On the contrary, the substitution of processed meat with fish, legumes, dairy, or nuts has been associated with a reduced risk of functional impairment (46, 47). Since the foods contained in the “Mediterranean-like” diet are rich in antioxidants and nutrients with anti-inflammatory properties, this could mitigate the increased inflammatory environment associated with aging. In our population, however, the results are conflicting. In middle-aged men, a higher adherence to this diet was associated with lower body fat and lower lean mass. This finding suggests that at least for men, the amount of protein achieved with the “Mediterranean-like” dietary pattern may is not enough, requiring either increasing the protein sources presented in this diet (e.g., legumes and dairy) or including other foods rich in protein but low in fat, such as lean meat and eggs.

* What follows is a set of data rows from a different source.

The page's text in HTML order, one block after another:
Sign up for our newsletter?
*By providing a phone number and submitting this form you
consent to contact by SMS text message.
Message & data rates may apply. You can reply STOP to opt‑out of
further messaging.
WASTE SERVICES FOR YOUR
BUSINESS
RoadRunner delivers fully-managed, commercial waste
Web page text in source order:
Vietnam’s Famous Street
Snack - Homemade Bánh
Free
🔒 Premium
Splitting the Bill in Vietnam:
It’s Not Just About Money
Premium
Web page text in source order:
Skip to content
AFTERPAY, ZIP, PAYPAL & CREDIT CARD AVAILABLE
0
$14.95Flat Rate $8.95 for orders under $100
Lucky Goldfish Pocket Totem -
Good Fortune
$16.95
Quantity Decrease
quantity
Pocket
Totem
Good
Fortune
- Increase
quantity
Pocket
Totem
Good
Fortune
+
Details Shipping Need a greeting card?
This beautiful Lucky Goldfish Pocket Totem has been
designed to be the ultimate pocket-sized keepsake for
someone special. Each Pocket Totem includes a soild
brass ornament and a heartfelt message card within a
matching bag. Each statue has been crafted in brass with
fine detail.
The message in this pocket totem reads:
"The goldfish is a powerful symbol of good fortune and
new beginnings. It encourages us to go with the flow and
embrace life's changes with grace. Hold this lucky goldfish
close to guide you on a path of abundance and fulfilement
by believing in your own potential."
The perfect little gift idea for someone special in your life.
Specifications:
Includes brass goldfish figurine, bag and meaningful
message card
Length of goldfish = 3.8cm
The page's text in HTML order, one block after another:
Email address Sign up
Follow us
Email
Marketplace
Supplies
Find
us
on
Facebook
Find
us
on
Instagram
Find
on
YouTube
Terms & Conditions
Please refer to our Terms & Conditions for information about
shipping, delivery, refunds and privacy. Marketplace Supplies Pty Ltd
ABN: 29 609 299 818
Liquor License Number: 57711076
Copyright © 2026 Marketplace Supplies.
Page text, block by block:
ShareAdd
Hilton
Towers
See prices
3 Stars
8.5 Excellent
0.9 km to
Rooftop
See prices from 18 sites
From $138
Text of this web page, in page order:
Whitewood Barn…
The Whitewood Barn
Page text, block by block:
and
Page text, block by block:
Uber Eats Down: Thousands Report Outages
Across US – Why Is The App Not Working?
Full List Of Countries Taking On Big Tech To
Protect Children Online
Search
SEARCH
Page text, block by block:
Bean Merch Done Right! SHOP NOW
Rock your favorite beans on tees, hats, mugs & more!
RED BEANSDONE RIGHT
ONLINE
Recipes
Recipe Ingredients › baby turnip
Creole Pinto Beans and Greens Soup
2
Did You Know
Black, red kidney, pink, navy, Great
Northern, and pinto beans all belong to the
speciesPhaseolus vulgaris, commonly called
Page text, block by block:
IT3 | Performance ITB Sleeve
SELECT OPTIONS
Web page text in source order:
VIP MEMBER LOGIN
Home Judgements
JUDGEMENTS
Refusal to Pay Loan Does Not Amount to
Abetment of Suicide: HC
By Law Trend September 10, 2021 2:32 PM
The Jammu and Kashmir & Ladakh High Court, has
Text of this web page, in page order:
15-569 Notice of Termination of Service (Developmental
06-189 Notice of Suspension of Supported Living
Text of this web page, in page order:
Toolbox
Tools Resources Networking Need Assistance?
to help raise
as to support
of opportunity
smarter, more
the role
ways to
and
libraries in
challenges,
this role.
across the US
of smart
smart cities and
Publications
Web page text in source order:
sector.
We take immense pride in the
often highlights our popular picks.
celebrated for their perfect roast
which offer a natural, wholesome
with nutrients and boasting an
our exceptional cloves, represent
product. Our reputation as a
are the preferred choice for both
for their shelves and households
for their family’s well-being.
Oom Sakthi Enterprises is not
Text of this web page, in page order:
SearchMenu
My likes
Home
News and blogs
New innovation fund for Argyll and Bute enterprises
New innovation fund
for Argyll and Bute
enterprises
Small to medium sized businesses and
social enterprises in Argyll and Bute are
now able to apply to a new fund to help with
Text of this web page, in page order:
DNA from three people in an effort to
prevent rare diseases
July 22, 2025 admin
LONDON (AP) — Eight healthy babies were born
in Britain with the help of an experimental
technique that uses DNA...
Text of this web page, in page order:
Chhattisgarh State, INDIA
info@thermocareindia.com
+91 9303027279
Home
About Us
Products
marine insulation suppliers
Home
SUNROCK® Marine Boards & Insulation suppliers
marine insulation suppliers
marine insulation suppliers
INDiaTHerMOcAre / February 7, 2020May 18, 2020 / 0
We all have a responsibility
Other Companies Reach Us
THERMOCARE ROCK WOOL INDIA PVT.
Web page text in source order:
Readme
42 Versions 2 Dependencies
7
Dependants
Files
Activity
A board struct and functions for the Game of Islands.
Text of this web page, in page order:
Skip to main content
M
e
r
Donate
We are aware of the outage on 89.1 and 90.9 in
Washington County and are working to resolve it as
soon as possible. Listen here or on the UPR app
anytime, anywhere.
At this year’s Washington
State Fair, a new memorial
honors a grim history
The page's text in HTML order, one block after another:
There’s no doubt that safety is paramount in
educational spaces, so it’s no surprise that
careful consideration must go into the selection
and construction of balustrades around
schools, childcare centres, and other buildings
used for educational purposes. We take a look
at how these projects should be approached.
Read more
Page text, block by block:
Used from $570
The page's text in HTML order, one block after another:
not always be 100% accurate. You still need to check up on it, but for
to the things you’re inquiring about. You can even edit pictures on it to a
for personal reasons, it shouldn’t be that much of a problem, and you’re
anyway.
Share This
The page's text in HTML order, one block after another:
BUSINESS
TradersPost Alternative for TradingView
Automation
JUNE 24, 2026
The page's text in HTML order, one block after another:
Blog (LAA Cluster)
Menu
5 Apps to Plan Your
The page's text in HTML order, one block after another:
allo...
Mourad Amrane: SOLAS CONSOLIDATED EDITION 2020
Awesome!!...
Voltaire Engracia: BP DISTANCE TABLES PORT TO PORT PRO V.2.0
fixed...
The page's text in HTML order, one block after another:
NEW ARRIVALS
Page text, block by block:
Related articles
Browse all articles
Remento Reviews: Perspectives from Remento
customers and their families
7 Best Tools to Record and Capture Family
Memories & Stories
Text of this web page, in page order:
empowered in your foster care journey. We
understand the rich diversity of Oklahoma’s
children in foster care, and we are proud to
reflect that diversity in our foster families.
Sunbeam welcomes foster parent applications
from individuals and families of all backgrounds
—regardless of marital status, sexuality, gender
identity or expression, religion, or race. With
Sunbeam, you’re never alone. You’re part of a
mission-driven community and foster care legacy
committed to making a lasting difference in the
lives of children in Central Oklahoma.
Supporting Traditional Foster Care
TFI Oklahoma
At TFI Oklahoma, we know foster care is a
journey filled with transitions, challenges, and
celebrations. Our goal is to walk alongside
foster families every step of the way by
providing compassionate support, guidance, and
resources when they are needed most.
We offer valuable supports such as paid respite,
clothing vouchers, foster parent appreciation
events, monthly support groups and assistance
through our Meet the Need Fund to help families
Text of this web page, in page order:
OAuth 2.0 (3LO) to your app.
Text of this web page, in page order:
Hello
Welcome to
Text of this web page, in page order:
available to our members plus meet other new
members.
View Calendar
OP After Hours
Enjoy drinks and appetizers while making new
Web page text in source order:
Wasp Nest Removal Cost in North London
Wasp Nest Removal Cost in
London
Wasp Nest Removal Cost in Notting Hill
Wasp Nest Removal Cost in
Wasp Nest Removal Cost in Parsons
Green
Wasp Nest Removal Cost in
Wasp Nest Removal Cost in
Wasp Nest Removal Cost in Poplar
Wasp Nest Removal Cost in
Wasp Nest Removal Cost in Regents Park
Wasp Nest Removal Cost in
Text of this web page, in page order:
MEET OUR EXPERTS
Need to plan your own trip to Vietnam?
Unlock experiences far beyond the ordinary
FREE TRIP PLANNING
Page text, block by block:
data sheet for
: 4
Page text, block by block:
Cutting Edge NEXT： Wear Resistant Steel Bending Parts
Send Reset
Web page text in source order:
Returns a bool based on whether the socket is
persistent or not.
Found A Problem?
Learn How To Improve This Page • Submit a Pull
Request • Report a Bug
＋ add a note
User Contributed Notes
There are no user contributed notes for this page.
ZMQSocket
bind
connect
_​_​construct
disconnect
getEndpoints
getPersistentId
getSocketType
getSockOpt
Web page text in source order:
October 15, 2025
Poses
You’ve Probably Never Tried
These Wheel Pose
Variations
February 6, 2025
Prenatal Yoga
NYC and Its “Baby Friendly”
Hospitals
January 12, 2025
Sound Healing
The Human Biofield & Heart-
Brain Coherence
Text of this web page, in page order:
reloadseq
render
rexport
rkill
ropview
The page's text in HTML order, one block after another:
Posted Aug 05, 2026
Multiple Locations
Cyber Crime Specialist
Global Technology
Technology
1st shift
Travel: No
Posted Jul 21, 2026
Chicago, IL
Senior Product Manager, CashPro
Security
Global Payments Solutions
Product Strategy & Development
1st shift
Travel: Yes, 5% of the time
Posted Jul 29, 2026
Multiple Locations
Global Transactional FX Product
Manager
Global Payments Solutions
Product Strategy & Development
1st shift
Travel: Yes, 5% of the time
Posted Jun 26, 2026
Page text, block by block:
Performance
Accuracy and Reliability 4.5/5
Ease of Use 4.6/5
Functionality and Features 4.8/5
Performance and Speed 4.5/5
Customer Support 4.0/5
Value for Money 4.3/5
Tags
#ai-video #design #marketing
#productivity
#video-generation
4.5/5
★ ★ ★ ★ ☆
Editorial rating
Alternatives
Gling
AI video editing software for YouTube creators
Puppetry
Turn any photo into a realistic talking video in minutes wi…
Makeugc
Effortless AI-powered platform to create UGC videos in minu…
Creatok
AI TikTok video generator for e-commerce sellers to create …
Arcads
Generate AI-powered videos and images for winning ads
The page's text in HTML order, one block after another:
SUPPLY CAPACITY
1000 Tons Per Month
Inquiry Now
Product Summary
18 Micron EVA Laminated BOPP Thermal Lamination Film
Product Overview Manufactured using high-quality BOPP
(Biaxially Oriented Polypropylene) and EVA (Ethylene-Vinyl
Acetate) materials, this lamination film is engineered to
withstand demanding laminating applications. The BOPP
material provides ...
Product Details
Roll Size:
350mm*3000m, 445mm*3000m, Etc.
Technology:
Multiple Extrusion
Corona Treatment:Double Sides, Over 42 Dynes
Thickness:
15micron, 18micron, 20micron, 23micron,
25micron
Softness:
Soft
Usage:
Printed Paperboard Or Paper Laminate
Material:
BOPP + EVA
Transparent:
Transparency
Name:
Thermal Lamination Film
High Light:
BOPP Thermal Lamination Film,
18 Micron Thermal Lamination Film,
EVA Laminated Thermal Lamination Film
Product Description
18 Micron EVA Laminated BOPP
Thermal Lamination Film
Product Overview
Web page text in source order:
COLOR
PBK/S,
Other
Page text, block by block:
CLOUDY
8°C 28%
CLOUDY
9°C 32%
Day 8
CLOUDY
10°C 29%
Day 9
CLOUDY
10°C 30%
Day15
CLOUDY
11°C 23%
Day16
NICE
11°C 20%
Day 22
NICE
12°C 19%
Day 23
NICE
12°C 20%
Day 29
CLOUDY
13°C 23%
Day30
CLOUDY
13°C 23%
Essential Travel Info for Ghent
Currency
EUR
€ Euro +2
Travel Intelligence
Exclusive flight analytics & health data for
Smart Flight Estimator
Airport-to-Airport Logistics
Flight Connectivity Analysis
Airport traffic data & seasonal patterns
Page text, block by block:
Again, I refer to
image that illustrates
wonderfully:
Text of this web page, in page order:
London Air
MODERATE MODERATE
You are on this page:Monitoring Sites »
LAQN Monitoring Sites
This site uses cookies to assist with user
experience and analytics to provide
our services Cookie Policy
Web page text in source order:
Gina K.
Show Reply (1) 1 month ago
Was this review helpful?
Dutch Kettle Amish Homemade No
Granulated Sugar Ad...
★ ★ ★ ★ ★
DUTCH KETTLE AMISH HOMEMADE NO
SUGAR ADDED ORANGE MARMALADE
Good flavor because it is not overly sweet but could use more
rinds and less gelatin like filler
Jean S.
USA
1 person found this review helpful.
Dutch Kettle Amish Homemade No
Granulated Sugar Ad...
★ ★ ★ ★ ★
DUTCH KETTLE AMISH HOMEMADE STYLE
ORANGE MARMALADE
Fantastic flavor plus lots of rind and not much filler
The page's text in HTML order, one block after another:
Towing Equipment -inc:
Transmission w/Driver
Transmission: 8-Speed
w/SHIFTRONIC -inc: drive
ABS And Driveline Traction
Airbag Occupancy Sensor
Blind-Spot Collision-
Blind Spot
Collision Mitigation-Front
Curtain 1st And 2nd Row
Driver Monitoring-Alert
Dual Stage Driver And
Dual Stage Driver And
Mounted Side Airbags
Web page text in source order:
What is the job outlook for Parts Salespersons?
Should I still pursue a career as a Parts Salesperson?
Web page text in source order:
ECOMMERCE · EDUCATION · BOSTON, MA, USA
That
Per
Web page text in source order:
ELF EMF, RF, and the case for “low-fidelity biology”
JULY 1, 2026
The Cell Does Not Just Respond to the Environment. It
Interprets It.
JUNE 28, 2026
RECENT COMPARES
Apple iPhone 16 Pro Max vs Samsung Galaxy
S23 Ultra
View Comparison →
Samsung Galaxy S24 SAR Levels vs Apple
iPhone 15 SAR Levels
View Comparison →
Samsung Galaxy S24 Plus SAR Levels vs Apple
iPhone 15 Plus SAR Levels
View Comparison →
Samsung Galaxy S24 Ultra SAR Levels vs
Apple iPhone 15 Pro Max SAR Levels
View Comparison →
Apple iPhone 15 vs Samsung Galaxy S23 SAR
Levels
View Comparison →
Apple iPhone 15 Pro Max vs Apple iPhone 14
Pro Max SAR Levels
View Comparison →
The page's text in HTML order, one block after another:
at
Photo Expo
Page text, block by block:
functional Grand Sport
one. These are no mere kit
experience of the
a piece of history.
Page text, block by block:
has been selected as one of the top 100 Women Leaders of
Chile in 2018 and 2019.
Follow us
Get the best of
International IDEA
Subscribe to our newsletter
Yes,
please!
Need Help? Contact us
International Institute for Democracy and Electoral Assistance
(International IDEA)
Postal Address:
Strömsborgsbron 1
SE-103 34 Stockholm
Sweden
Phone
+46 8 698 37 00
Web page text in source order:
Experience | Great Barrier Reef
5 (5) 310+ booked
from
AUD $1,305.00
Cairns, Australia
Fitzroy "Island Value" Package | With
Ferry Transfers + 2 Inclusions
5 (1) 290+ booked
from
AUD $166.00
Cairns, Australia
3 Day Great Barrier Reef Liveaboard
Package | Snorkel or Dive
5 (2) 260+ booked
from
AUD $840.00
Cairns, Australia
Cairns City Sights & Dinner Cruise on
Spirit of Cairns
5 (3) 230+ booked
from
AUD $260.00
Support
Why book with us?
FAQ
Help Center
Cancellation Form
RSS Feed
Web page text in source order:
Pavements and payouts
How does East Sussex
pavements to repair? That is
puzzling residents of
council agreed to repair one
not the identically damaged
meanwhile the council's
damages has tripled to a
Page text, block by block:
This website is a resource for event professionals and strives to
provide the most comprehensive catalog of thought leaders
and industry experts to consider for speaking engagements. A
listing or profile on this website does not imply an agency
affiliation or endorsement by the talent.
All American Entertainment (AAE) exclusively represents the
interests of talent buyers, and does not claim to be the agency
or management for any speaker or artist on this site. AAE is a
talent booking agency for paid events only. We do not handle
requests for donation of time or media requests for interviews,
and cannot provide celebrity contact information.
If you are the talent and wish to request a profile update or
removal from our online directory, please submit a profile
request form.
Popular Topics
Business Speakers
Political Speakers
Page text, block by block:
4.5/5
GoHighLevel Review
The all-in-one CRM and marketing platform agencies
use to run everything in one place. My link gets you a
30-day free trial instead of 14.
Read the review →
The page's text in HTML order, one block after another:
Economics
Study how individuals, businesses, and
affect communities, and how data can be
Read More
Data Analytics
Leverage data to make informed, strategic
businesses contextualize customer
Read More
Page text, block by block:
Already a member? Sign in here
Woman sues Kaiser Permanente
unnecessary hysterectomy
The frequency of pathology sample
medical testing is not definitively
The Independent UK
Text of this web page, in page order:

The major limitation of this study is the cross-sectional design: it does not allow us to determine any causality; we cannot trace the trajectory of the changes in dietary pattern adherence, body composition, and physical performance and strength; it can lead to “unexpected” results. Applying a retrospective food questionnaire has intrinsic bias related to memory; in addition, the use of a non-quantitative FFQ makes it unfeasible to estimate the nutritional intake of the participants. The results of this study should be interpreted with caution, as it is based on a population with higher economic and educational levels and with a good global lifestyle. Despite these limitations, this study provides concise information on the role of eating habits on body composition, physical performance, and muscle strength in a wide age range of men and women, corroborating in the understanding of the changes observed with aging. Future analysis from INSPIRE cohort will allow us to confirm the associations.

Conclusions

We found different profiles of food intake between men and women in the age groups, with men being more prone to a less healthy food intake in all ages. The dietary patterns were significantly associated with body composition and physical function mainly in middle age. Diets composed of sugary foods, fast foods, and processed meat were associated with higher fat mass and lower grip strength. This work reinforce the need for preventive strategies to reduce the intake of ultra-processed foods and high-fat meat to minimize the impact of aging on body composition and physical function. Furthermore, these preventive strategies should be adapted according to the sex since their differences in dietary habits and food preferences.